If the Container is run using Kubernetes, users can use the emptyDir to mount tmpfs in the needed directories (/home/smuser and /tmp). Configuration files can also be stored in an emptyDir if any of the Containers in the pod is able to put it there. This could be achieved in deployment software like Kubernetes by using an initContainer or using the sidecar pattern or by fetching the configuration from its original location and storing it in the emptyDir volume. Then the transcriber should be called with the --job-config argument pointing to the path in the emptyDir volume in which the config was stored.

Users can also pull files from temporary locations using fetch_url functionality Below is a configuration example:

{
  "type": "transcription",
  "transcription_config": {
    "language": "en"
  },
  "fetch_data": {
    "url": "file:///tmp/$FILENAME.wav"
  }
}

Running a Batch Container as a Non-Root User

There are some use cases where you may not be able to run the Batch Container as a root user. This may be because you are working in a hosting environment that mandates the use of a named user rather than root.

You must start the Container with the flag -–user $USERNUMBER:$GROUPID. User number and group ID are non-zero numerical values from a value of 1 up to a value of 65535. Here is a working example:

docker run --user 1000:3000 ubuntu echo hello world

Getting Transcription Output as a Non-Root User

If you take transcription via the default STDOUT, then this will not change as a non-root user. Below is an example:

docker run -u 1020:4000 \
 -v /Users/$USER/work/pipeline/mydev/config.json:/config.json \
 -v /Users/$USER/work/pipeline/mydev/input.audio:/input.audio \
    ${IMAGE_NAME}

If you want to write the output to a specific directory, you must volume map a directory to which the non-root user would have access.

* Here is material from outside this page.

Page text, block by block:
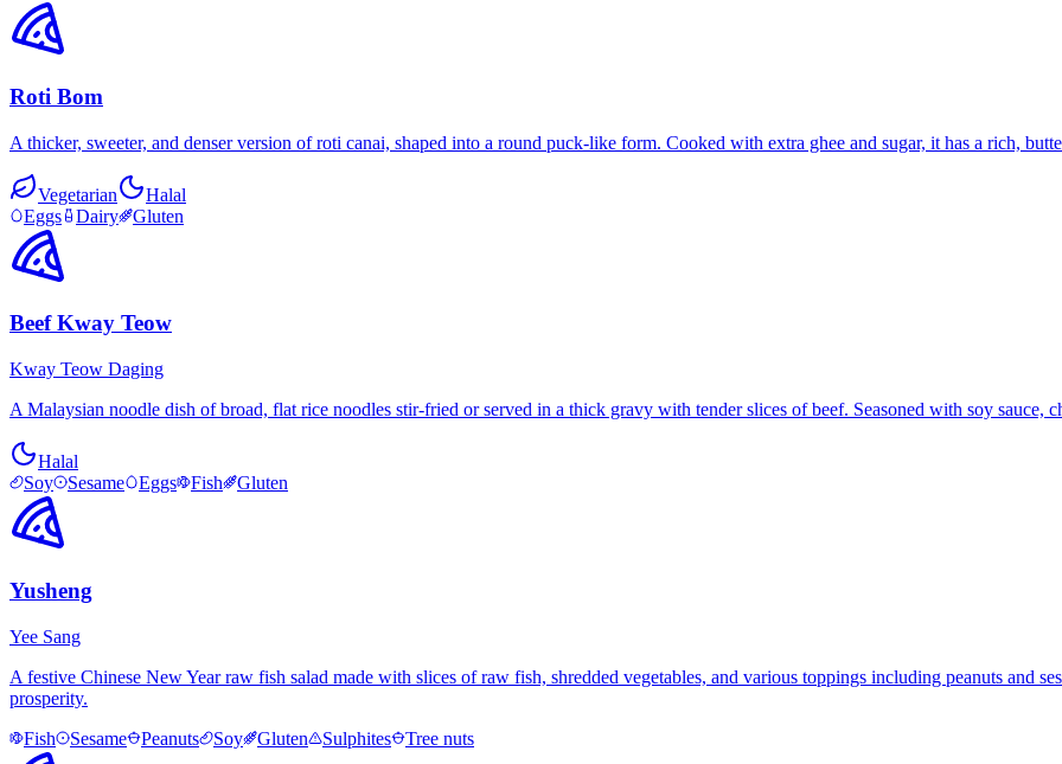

Running a Batch Container as a Non-Root User on Kubernetes

Please Note

The examples below do not constitute an explicit recommendation to run as non-root user, merely a guideline on how to do so with Kubernetes only when this is an unavoidable requirement.

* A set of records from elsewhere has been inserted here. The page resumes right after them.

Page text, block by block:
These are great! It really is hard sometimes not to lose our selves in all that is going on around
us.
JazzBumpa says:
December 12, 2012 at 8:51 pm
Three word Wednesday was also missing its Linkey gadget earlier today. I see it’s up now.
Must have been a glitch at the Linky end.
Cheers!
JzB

If you require named users to be deployed on Kubernetes Pods, you must set the following Security Config. The user and group must correspond to the user and group you use when starting the container

securityContext:
  runAsUser: { non-zero numerical value between 0 and 65535 }
  runAsGroup: { non-zero numerical value between 0 and 65535 }

There is more information on how to configure security settings on Kubernetes pods here

Some Kubernetes deployments may mandate the use of PodSecurity Admissions Controllers. These provide stricter security requirements. More information on them can be found here. If your deployment requires this set up, here is an example configuration that allows you to carry out transcription as a non-root user.

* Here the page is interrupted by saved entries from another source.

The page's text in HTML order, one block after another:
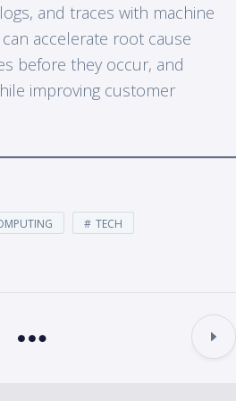
and traces with machine
accelerate root cause
before they occur, and
improving customer
TECH

apiVersion: policy/v1beta1
kind: PodSecurityPolicy
metadata:
  name: restricted
  annotations:
    seccomp.security.alpha.kubernetes.io/allowedProfileNames: 'docker/default,runtime/default'
    apparmor.security.beta.kubernetes.io/allowedProfileNames: 'runtime/default'
    seccomp.security.alpha.kubernetes.io/defaultProfileName: 'runtime/default'
    apparmor.security.beta.kubernetes.io/defaultProfileName: 'runtime/default'
spec:
  privileged: false
  # Required to prevent escalations to root.
  allowPrivilegeEscalation: false
  requiredDropCapabilities:
    - ALL
  # Allow core volume types.
  volumes:
    - 'configMap'
    - 'emptyDir'
    - 'projected'
    - 'secret'
    - 'downwardAPI'
    # Assume that persistentVolumes set up by the cluster admin are safe to use.
    - 'persistentVolumeClaim'
  hostNetwork: false
  hostIPC: false
  hostPID: false
  runAsUser:
    # Require the container to run without root privileges.
    rule: 'MustRunAsNonRoot'
  seLinux:
    # This policy assumes the nodes are using AppArmor rather than SELinux.
    rule: 'RunAsAny'
  supplementalGroups:
    rule: 'MustRunAs'
    ranges:
      # Forbid adding the root group.
      - min: 1
        max: 65535
  fsGroup:
    rule: 'MustRunAs'
    ranges:
      # Forbid adding the root group.